#### Goal of the exercise:
Exclude the pictures, then copy all remaining records exactly.
##### Data records #####
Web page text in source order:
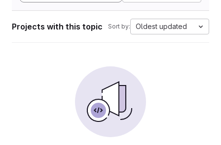
Projects with this topic Sort by: Oldest updated
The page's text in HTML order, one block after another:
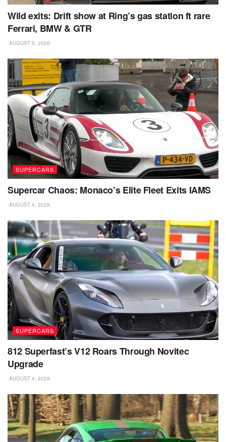
Wild exits: Drift show at Ring’s gas station ft rare
Ferrari, BMW & GTR
AUGUST 5, 2026
SUPERCARS
Supercar Chaos: Monaco’s Elite Fleet Exits IAMS
AUGUST 4, 2026
SUPERCARS
812 Superfast’s V12 Roars Through Novitec
Upgrade
AUGUST 4, 2026
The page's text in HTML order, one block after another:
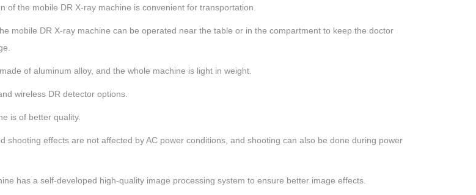
of the mobile DR X-ray machine is convenient for transportation.
mobile DR X-ray machine can be operated near the table or in the compartment to keep the doctor
of aluminum alloy, and the whole machine is light in weight.
wireless DR detector options.
is of better quality.
shooting effects are not affected by AC power conditions, and shooting can also be done during power
has a self-developed high-quality image processing system to ensure better image effects.
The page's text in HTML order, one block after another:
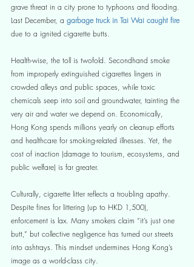
grave threat in a city prone to typhoons and flooding.
Last December, a garbage truck in Tai Wai caught fire
due to a ignited cigarette butts.
Health-wise, the toll is twofold. Secondhand smoke
from improperly extinguished cigarettes lingers in
crowded alleys and public spaces, while toxic
chemicals seep into soil and groundwater, tainting the
very air and water we depend on. Economically,
Hong Kong spends millions yearly on cleanup efforts
and healthcare for smoking-related illnesses. Yet, the
cost of inaction (damage to tourism, ecosystems, and
public welfare) is far greater.
Culturally, cigarette litter reflects a troubling apathy.
Despite fines for littering (up to HKD 1,500),
enforcement is lax. Many smokers claim “it’s just one
butt,” but collective negligence has turned our streets
into ashtrays. This mindset undermines Hong Kong’s
image as a world-class city.
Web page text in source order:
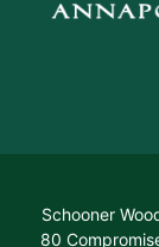
Schooner
80
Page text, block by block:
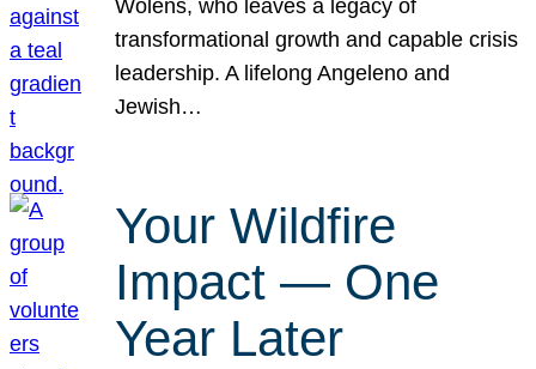
Wolens, who leaves a legacy of
transformational growth and capable crisis
leadership. A lifelong Angeleno and
Jewish…
Your Wildfire
Impact — One
Year Later
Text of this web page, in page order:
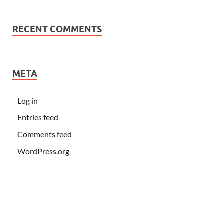
RECENT COMMENTS
META
Log in
Entries feed
Comments feed
WordPress.org
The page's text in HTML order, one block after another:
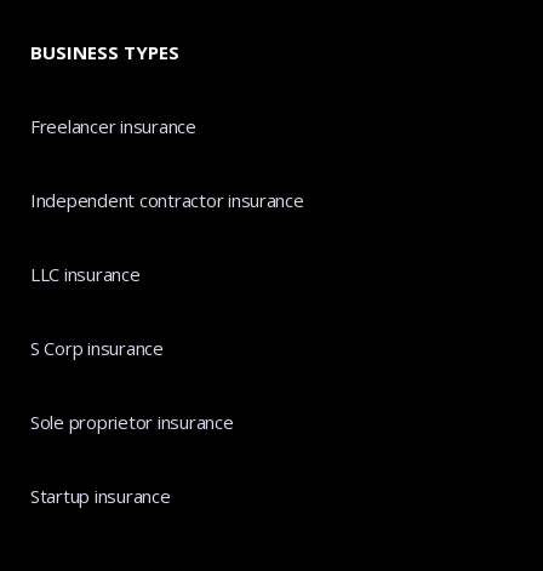
BUSINESS TYPES
Freelancer insurance
Independent contractor insurance
LLC insurance
S Corp insurance
Sole proprietor insurance
Startup insurance
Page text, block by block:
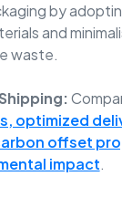
by
and
waste.
optimized
offset
impact.
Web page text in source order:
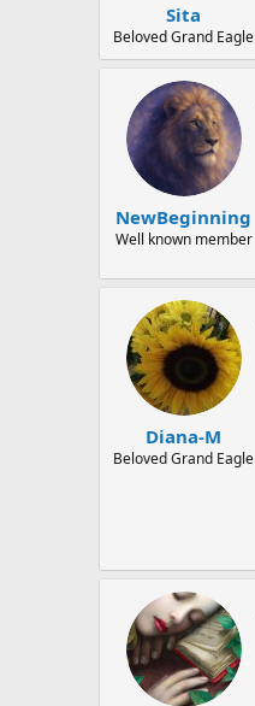
Sita
Beloved Grand Eagle
NewBeginning
Well known member
Diana-M
Beloved Grand Eagle
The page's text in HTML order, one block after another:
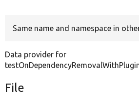
Same name and namespace in
Data provider for
File
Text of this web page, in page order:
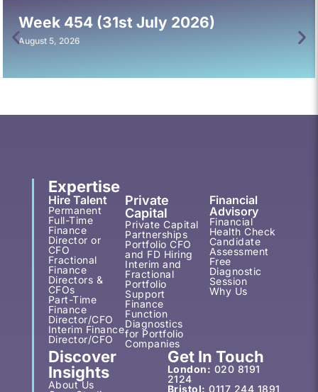
Week 454 (31st July 2026)
August 5, 2026
Expertise
Hire Talent
Permanent
Full-Time
Finance
Director or
CFO
Fractional
Finance
Directors &
CFOs
Part-Time
Finance
Director/CFO
Interim Finance
Director/CFO
Private
Capital
Private Capital
Partnerships
Portfolio CFO
and FD Hiring
Interim and
Fractional
Portfolio
Support
Finance
Function
Diagnostics
for Portfolio
Companies
Financial
Advisory
Financial
Health Check
Candidate
Assessment
Free
Diagnostic
Session
Why Us
Discover
Insights
About Us
Get In Touch
London: 020 8191
2124
Bristol: 0117 244 1891
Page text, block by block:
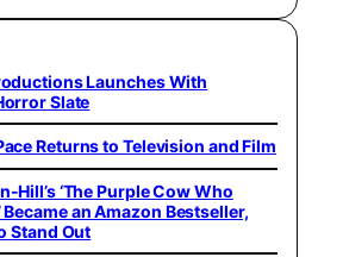
Launches With
Slate
Returns to Television and Film
Hill’s ‘The Purple Cow Who
Became an Amazon Bestseller,
Stand Out
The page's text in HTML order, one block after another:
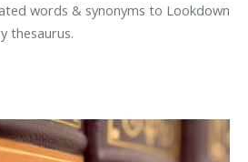
words & synonyms to Lookdown
thesaurus.
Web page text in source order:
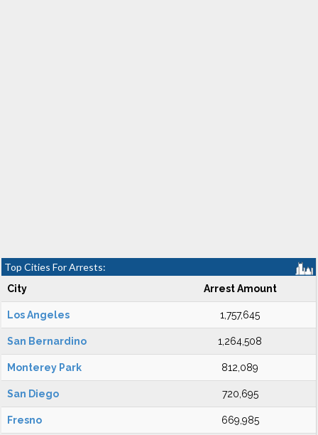
Top Cities For Arrests:
City Arrest Amount
Los Angeles 1,757,645
San Bernardino 1,264,508
Monterey Park 812,089
San Diego 720,695
Fresno 669,985
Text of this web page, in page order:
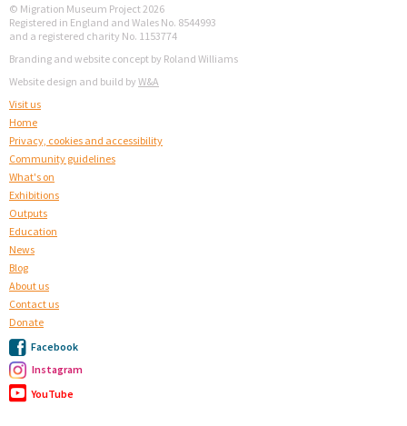
© Migration Museum Project 2026
Registered in England and Wales No. 8544993
and a registered charity No. 1153774
Branding and website concept by Roland Williams
Website design and build by W&A
Visit us
Home
Privacy, cookies and accessibility
Community guidelines
What's on
Exhibitions
Outputs
Education
News
Blog
About us
Contact us
Donate
Facebook
Instagram
YouTube
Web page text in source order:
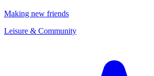
Making new friends
Leisure & Community
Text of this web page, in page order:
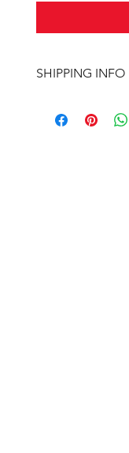
SHIPPING INFO
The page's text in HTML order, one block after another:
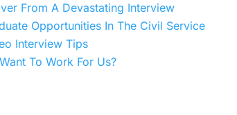
From A Devastating Interview
Opportunities In The Civil Service
Interview Tips
To Work For Us?
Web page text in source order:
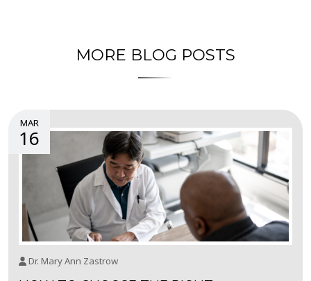
MORE BLOG POSTS
MAR
16
Dr. Mary Ann Zastrow
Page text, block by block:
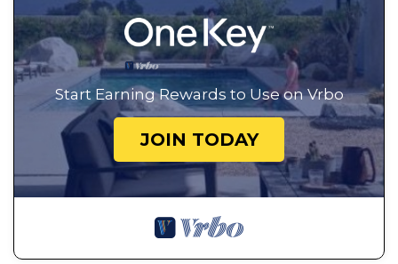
#####
#### Output of the task:
Web page text in source order:
Projects with this topic Sort by: Oldest updated
The page's text in HTML order, one block after another:
Wild exits: Drift show at Ring’s gas station ft rare
Ferrari, BMW & GTR
AUGUST 5, 2026
SUPERCARS
Supercar Chaos: Monaco’s Elite Fleet Exits IAMS
AUGUST 4, 2026
SUPERCARS
812 Superfast’s V12 Roars Through Novitec
Upgrade
AUGUST 4, 2026
The page's text in HTML order, one block after another:
of the mobile DR X-ray machine is convenient for transportation.
mobile DR X-ray machine can be operated near the table or in the compartment to keep the doctor
of aluminum alloy, and the whole machine is light in weight.
wireless DR detector options.
is of better quality.
shooting effects are not affected by AC power conditions, and shooting can also be done during power
has a self-developed high-quality image processing system to ensure better image effects.
The page's text in HTML order, one block after another:
grave threat in a city prone to typhoons and flooding.
Last December, a garbage truck in Tai Wai caught fire
due to a ignited cigarette butts.
Health-wise, the toll is twofold. Secondhand smoke
from improperly extinguished cigarettes lingers in
crowded alleys and public spaces, while toxic
chemicals seep into soil and groundwater, tainting the
very air and water we depend on. Economically,
Hong Kong spends millions yearly on cleanup efforts
and healthcare for smoking-related illnesses. Yet, the
cost of inaction (damage to tourism, ecosystems, and
public welfare) is far greater.
Culturally, cigarette litter reflects a troubling apathy.
Despite fines for littering (up to HKD 1,500),
enforcement is lax. Many smokers claim “it’s just one
butt,” but collective negligence has turned our streets
into ashtrays. This mindset undermines Hong Kong’s
image as a world-class city.
Web page text in source order:
Schooner
80
Page text, block by block:
Wolens, who leaves a legacy of
transformational growth and capable crisis
leadership. A lifelong Angeleno and
Jewish…
Your Wildfire
Impact — One
Year Later
Text of this web page, in page order:
RECENT COMMENTS
META
Log in
Entries feed
Comments feed
WordPress.org
The page's text in HTML order, one block after another:
BUSINESS TYPES
Freelancer insurance
Independent contractor insurance
LLC insurance
S Corp insurance
Sole proprietor insurance
Startup insurance
Page text, block by block:
by
and
waste.
optimized
offset
impact.
Web page text in source order:
Sita
Beloved Grand Eagle
NewBeginning
Well known member
Diana-M
Beloved Grand Eagle
The page's text in HTML order, one block after another:
Same name and namespace in
Data provider for
File
Text of this web page, in page order:
Week 454 (31st July 2026)
August 5, 2026
Expertise
Hire Talent
Permanent
Full-Time
Finance
Director or
CFO
Fractional
Finance
Directors &
CFOs
Part-Time
Finance
Director/CFO
Interim Finance
Director/CFO
Private
Capital
Private Capital
Partnerships
Portfolio CFO
and FD Hiring
Interim and
Fractional
Portfolio
Support
Finance
Function
Diagnostics
for Portfolio
Companies
Financial
Advisory
Financial
Health Check
Candidate
Assessment
Free
Diagnostic
Session
Why Us
Discover
Insights
About Us
Get In Touch
London: 020 8191
2124
Bristol: 0117 244 1891
Page text, block by block:
Launches With
Slate
Returns to Television and Film
Hill’s ‘The Purple Cow Who
Became an Amazon Bestseller,
Stand Out
The page's text in HTML order, one block after another:
words & synonyms to Lookdown
thesaurus.
Web page text in source order:
Top Cities For Arrests:
City Arrest Amount
Los Angeles 1,757,645
San Bernardino 1,264,508
Monterey Park 812,089
San Diego 720,695
Fresno 669,985
Text of this web page, in page order:
© Migration Museum Project 2026
Registered in England and Wales No. 8544993
and a registered charity No. 1153774
Branding and website concept by Roland Williams
Website design and build by W&A
Visit us
Home
Privacy, cookies and accessibility
Community guidelines
What's on
Exhibitions
Outputs
Education
News
Blog
About us
Contact us
Donate
Facebook
Instagram
YouTube
Web page text in source order:
Making new friends
Leisure & Community
Text of this web page, in page order:
SHIPPING INFO
The page's text in HTML order, one block after another:
From A Devastating Interview
Opportunities In The Civil Service
Interview Tips
To Work For Us?
Web page text in source order:
MORE BLOG POSTS
MAR
16
Dr. Mary Ann Zastrow
Page text, block by block:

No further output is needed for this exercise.